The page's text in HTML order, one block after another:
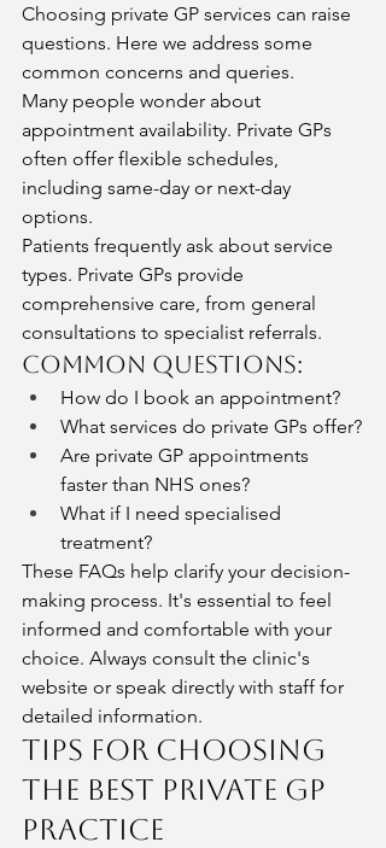
Choosing private GP services can raise
questions. Here we address some
common concerns and queries.
Many people wonder about
appointment availability. Private GPs
often offer flexible schedules,
including same-day or next-day
options.
Patients frequently ask about service
types. Private GPs provide
comprehensive care, from general
consultations to specialist referrals.
Common Questions:
How do I book an appointment?
What services do private GPs offer?
Are private GP appointments
faster than NHS ones?
What if I need specialised
treatment?
These FAQs help clarify your decision-
making process. It's essential to feel
informed and comfortable with your
choice. Always consult the clinic's
website or speak directly with staff for
detailed information.
Tips for Choosing
the Best Private GP
Practice

[Exercise prompt] What you return should be only the lines from the line containing "website or speak directly with staff for" through the end of the material above, reproduced exactly, first and last included.

[Answer area]
website or speak directly with staff for
detailed information.
Tips for Choosing
the Best Private GP
Practice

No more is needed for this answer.